Marx Selvagem | Jean Tible
A relação entre o pensamento marxiano e as cosmopolíticas indígenas ainda não foi suficientemente escrutinada nas ciências sociais ou na historiografia brasileiras por um conjunto de razões: primeiro, as sociedades indígenas não foram levadas a sério durante muito tempo; segundo, o alegado caráter eurocêntrico das análises de Marx. Por fim, cabe observar que o marxismo não é uma base teórica usualmente empregada pelos historiadores da “Nova História Indígena”.
Mas é justamente este diálogo improvável que encontramos no livro Marx Selvagem, de Jean Tible. Originalmente tese de doutorado, Marx Selvagem foi publicado pela primeira vez em 2011, conhecendo acolhida positiva. Em 2018 foi publicada a terceira edição do livro, revista e ampliada.
A proposta do livro é confrontar o pensamento de Marx com as “lutas ameríndias e uma certa antropologia” (p.27). Não se trata de uma questão puramente teórica, pois é fato inegável que a “expansão do capitalismo […] penetrou em todos os espaços do planeta, alcançando mesmo os povos indígenas” (p.28). Neste sentido, o diálogo foi informado pelas lutas geradas por este processo e pelo seu apreender teórico, fossem as teorias- lutas de Marx ou as cosmopolíticas indígenas. A compreensão deste apreender teve como ponto de partida metodológico o conceito de “simetria”, isto é, o estabelecimento de análises não eurocêntricas, a intenção de “trabalhar a partir das perspectivas nativas”, (p.40).
O argumento que é desenvolvido ao longo do livro é o de que no diálogo entre Marx e a América indígena articula-se “a crítica de duas formas de transcendência, do Estado (divisão entre o representante e o representado) e do capital (divisão entre o produtor e o produto)” (p.288).
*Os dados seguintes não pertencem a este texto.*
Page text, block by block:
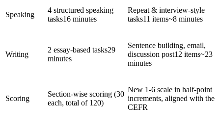
Speaking
4 structured speaking
tasks16 minutes
Repeat & interview-style
tasks11 items~8 minutes
Writing
2 essay-based tasks29
minutes
Sentence building, email,
discussion post12 items~23
minutes
Scoring
Section-wise scoring (30
each, total of 120)
New 1-6 scale in half-point
increments, aligned with the
CEFR
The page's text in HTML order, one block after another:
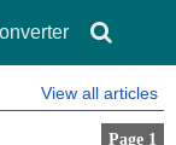
View all articles
Page 1
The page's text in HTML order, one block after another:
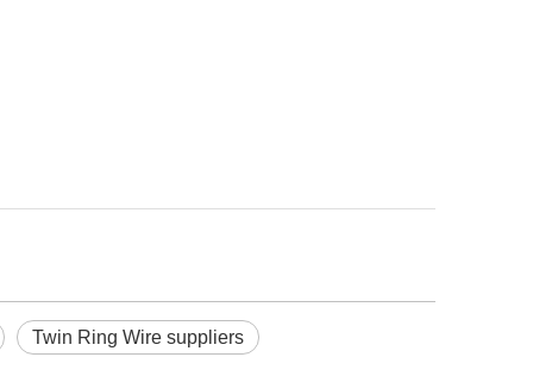
Twin Ring Wire suppliers
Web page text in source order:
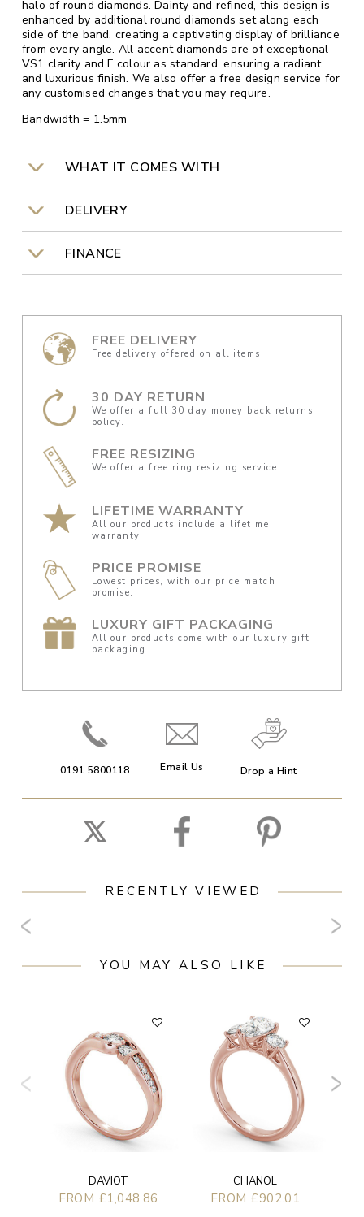
halo of round diamonds. Dainty and refined, this design is
enhanced by additional round diamonds set along each
side of the band, creating a captivating display of brilliance
from every angle. All accent diamonds are of exceptional
VS1 clarity and F colour as standard, ensuring a radiant
and luxurious finish. We also offer a free design service for
any customised changes that you may require.
Bandwidth = 1.5mm
WHAT IT COMES WITH
DELIVERY
FINANCE
FREE DELIVERY
Free delivery offered on all items.
30 DAY RETURN
We offer a full 30 day money back returns
policy.
FREE RESIZING
We offer a free ring resizing service.
LIFETIME WARRANTY
All our products include a lifetime
warranty.
PRICE PROMISE
Lowest prices, with our price match
promise.
LUXURY GIFT PACKAGING
All our products come with our luxury gift
packaging.
0191 5800118 Email Us Drop a Hint
RECENTLY VIEWED
YOU MAY ALSO LIKE
DAVIOT
FROM £1,048.86
CHANOL
FROM £902.01
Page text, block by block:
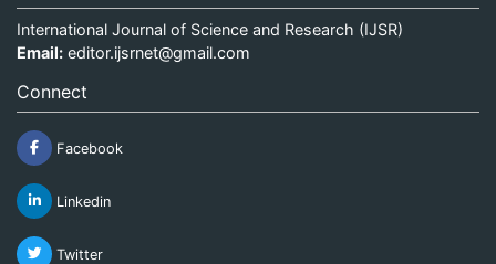
International Journal of Science and Research (IJSR)
Email: editor.ijsrnet@gmail.com
Connect
Facebook
Linkedin
Twitter
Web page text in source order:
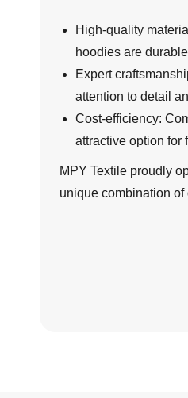
High-quality
hoodies are
Expert
attention to detail
Cost-efficiency:
attractive option for
MPY Textile proudly
unique combination of
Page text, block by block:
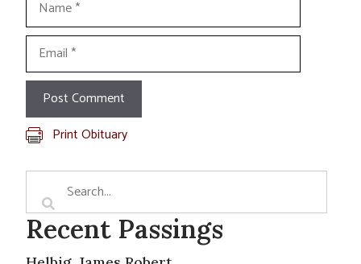
Email
Print Obituary
Recent Passings
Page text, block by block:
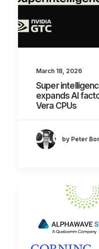
March 18, 2026
Super
expands AI
Vera CPUs
by Peter
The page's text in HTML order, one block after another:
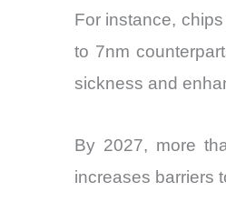
For instance,
to 7nm
sickness and
By 2027, more
increases barriers
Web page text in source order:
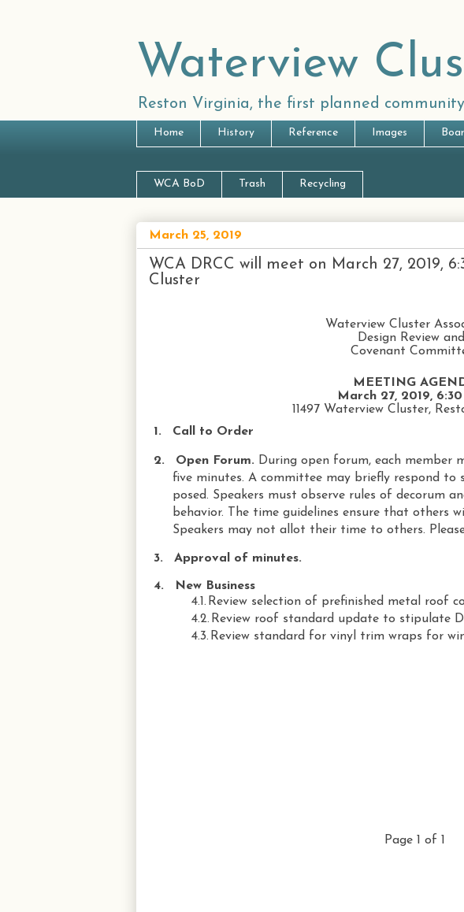
Waterview
Reston Virginia, the first planned
Home History Reference Images
WCA BoD Trash Recycling
March 25, 2019
WCA DRCC will meet on March 27, 2019,
Cluster
Waterview Cluster
Design Review and
Covenant
MEETING
March 27, 2019,
11497 Waterview Cluster,
1.
Call to Order
2. Open Forum. During open forum, each member
five minutes. A committee may briefly respond to
posed. Speakers must observe rules of decorum
behavior. The time guidelines ensure that others
Speakers may not allot their time to others.
3. Approval of minutes.
4.
New Business
4.1. Review selection of prefinished metal roof
4.2. Review roof standard update to stipulate
4.3. Review standard for vinyl trim wraps for
Page 1 of 1
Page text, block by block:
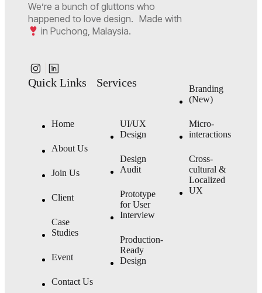
We’re a bunch of gluttons who
happened to love design. Made with
in Puchong, Malaysia.
Quick Links
Home
About Us
Join Us
Client
Case
Studies
Event
Contact Us
Services
UI/UX
Design
Design
Audit
Prototype
for User
Interview
Production-
Ready
Design
Branding
(New)
Micro-
interactions
Cross-
cultural &
Localized
UX
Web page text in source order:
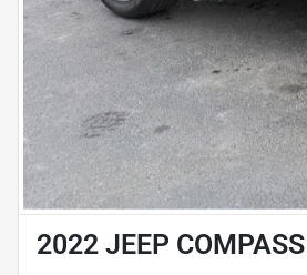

Se a crítica ao Estado e ao capital não é exatamente nova, o ponto importante aqui é que ela deve ser feita em bases não eurocêntricas. Isto demanda, em primeiro lugar, romper com o paradigma estatal, que naturaliza o Estado e que cria categorias analíticas e escalas classificatórias nas quais quanto mais próximas as sociedades estão do Estado, mais desenvolvidas elas são. Em segundo lugar, o diálogo também se torna possível e produtivo a partir do questionamento da separação do par natureza e cultura, o que possibilitaria pensar significados outros para a noção de “produção”.
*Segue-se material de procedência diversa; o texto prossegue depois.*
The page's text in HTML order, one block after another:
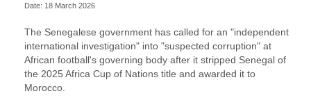
Date: 18 March 2026
The Senegalese government has called for an "independent
international investigation" into "suspected corruption" at
African football's governing body after it stripped Senegal of
the 2025 Africa Cup of Nations title and awarded it to
Morocco.
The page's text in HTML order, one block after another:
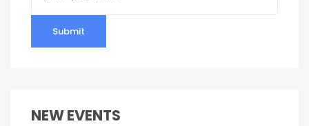
Submit
NEW EVENTS
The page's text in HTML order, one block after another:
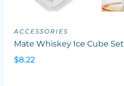
ACCESSORIES
Mate Whiskey Ice Cube Set
$8.22
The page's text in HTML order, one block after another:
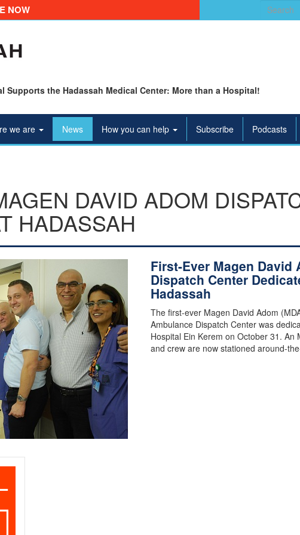
NOW
Search
for:
Supports the Hadassah Medical Center: More than a Hospital!
we are News How you can help Subscribe Podcasts
DAVID ADOM
HADASSAH
First-Ever Magen David
Dispatch Center
Hadassah
The first-ever Magen David Adom
Ambulance Dispatch Center was
Hospital Ein Kerem on October 31. An
and crew are now stationed around-
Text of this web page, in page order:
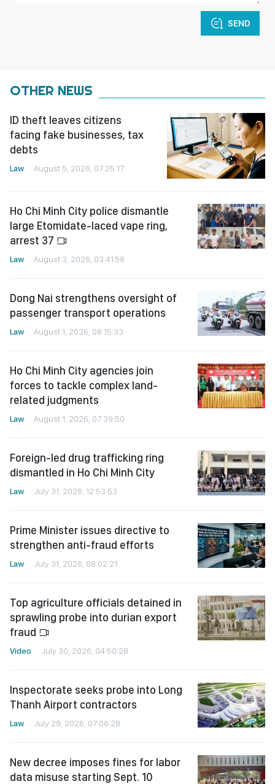
SEND
OTHER NEWS
ID theft leaves citizens
facing fake businesses, tax
debts
Law August 5, 2026, 07:25:17
Ho Chi Minh City police dismantle
large Etomidate-laced vape ring,
arrest 37
Law August 3, 2026, 03:41:58
Dong Nai strengthens oversight of
passenger transport operations
Law August 1, 2026, 08:15:33
Ho Chi Minh City agencies join
forces to tackle complex land-
related judgments
Law August 1, 2026, 07:39:50
Foreign-led drug trafficking ring
dismantled in Ho Chi Minh City
Law July 31, 2026, 12:53:53
Prime Minister issues directive to
strengthen anti-fraud efforts
Law July 31, 2026, 08:02:21
Top agriculture officials detained in
sprawling probe into durian export
fraud
Video July 30, 2026, 04:50:28
Inspectorate seeks probe into Long
Thanh Airport contractors
Law July 29, 2026, 07:06:28
New decree imposes fines for labor
data misuse starting Sept. 10
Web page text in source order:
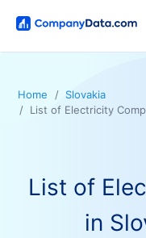
Home
Slovakia
List of Electricity
List of
in
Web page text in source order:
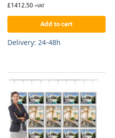
£1412.50 +VAT
Add to cart
Delivery: 24-48h
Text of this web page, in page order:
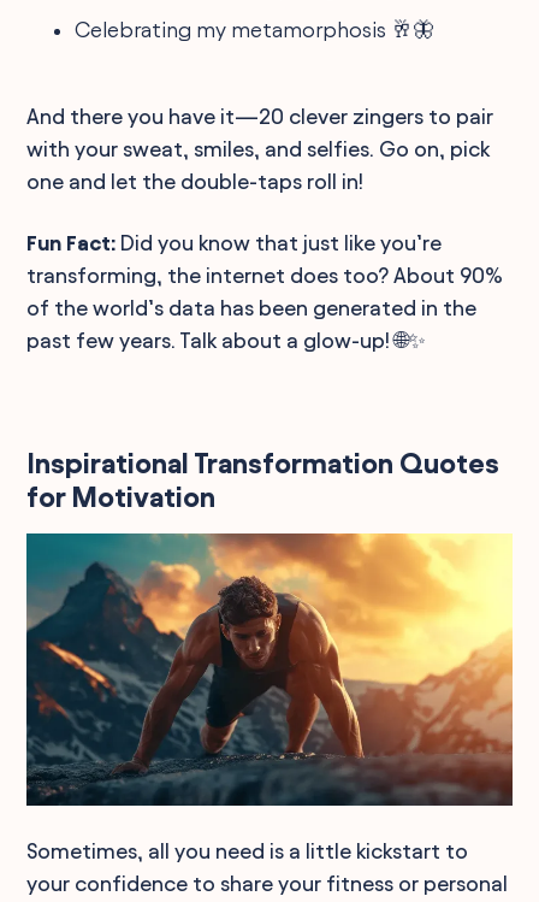
Celebrating my metamorphosis 🥂🦋
And there you have it—20 clever zingers to pair
with your sweat, smiles, and selfies. Go on, pick
one and let the double-taps roll in!
Fun Fact: Did you know that just like you’re
transforming, the internet does too? About 90%
of the world’s data has been generated in the
past few years. Talk about a glow-up! 🌐✨
Inspirational Transformation Quotes
for Motivation
Sometimes, all you need is a little kickstart to
your confidence to share your fitness or personal
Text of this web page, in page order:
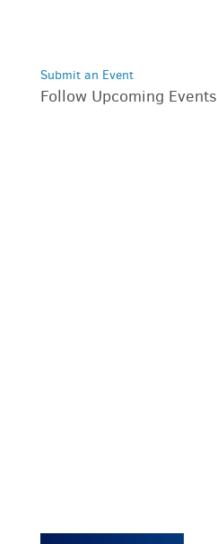
Submit an Event
Follow Upcoming Events
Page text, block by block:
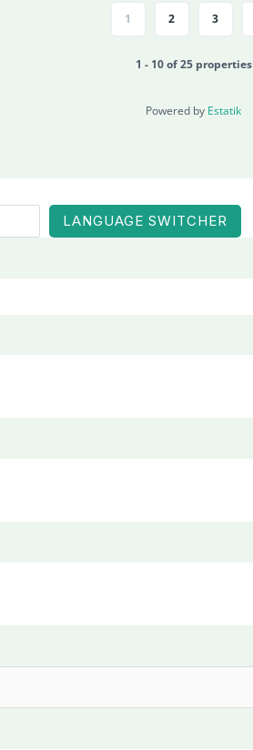
1 2 3
1 - 10 of 25 properties
Powered by Estatik
LANGUAGE SWITCHER

O livro é divido em três capítulos. No primeiro, a partir de uma leitura meticulosa dos textos de Marx e Engels, Tible analisa como eles refletiram sobre os “outros”. Entre 1840 e 1860, eles pensaram os grupos não europeus ocidentais dentro de um arcabouço evolucionista de estágios de desenvolvimento das sociedades, classificando-os como “semi bárbaros”, “sem história” e carentes de civilização (p.55-58).
A partir de 1860, Marx e Engels se tornaram crescentemente críticos do colonialismo, e nos escritos deles a visão evolucionista e linear da História perde força. Neste sentido, é significativo que eles tenham abandonado a noção de “povos sem História” (p.66-69). Após a publicação de O Capital, Marx deixou de utilizar a noção de progresso e reconheceu a multiplicidade de desenvolvimentos históricos a partir de dois processos: o contato com as discussões teóricas acerca da comuna rural na Rússia (mir); o diálogo com os estudos feitos por antropólogos, especialmente Lewis Morgan. A análise de Tible certamente seria mais rica se tratasse da questão do evolucionismo na obra deste antropólogo, afinal, conforme Tible, ele foi central para Marx se afastar de posições eurocêntricas.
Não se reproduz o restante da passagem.